Chatterbox-TTS has a MUCH MUCH better output quality though, the quality of the output from Sopro TTS (based on the video embedded on GitHub) is absolutely terrible and completely unusable for any serious application, while Chatterbox has incredible outputs.

I have an RTX5090, so not exactly what most consumers will have but still accessible, and it's also very fast, around 2 seconds of audio per 1 second of generation.

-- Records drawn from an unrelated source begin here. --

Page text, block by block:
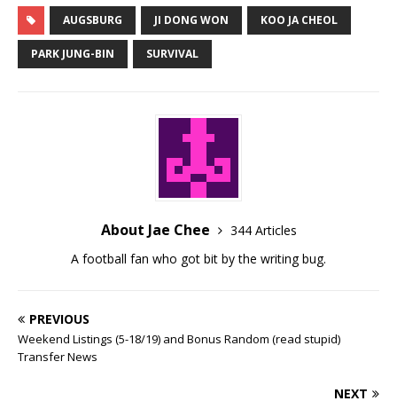
AUGSBURG JI DONG WON KOO JA CHEOL
PARK JUNG-BIN SURVIVAL
About Jae Chee
344 Articles
A football fan who got bit by the writing bug.
PREVIOUS
Weekend Listings (5-18/19) and Bonus Random (read stupid)
Transfer News
NEXT

Here's an example I just generated (first try, 22 seconds runtime, 14 seconds of generation): https://jumpshare.com/s/Vl92l7Rm0IhiIk0jGors

Here's another one, 20 seconds of generation, 30 seconds of runtime, which clones a voice from a Youtuber (I don't use it for nefarious reasons, it's just for the demo): https://jumpshare.com/s/Y61duHpqvkmNfKr4hGFs with the original source for the voice: https://www.youtube.com/@ArbitorIan

▲

sammyyyyyyy 15 hours ago | parent | next [-]

You should try it! I wouldn’t say it’s the best, far from that. But also wouldn’t say it’s terrible. If you have a 5090, then yes, you can run much more powerful models in real time. Chatterbox is a great model though

▲

iLoveOncall 14 hours ago | parent [-]

> But also wouldn’t say it’s terrible.

But you included 3 samples on your GitHub video and they all sound extremely robotic and have very bad artifacts?

	▲	samuel-vitorino 14 hours ago \| parent [-]
		[dead]

▲

kkzz99 15 hours ago | parent | prev [-]

I've been using Higgs-Audio for a while now as the primary TTS system. How would you say does Chatterbox compare to it if you have experience?

	▲	iLoveOncall 14 hours ago \| parent [-]
		I haven't used it. I compared it with T5Gemma TTS that came out recently and Chatterbox is much better in all aspects, but especially in voice cloning where T5Gemma basically did not work.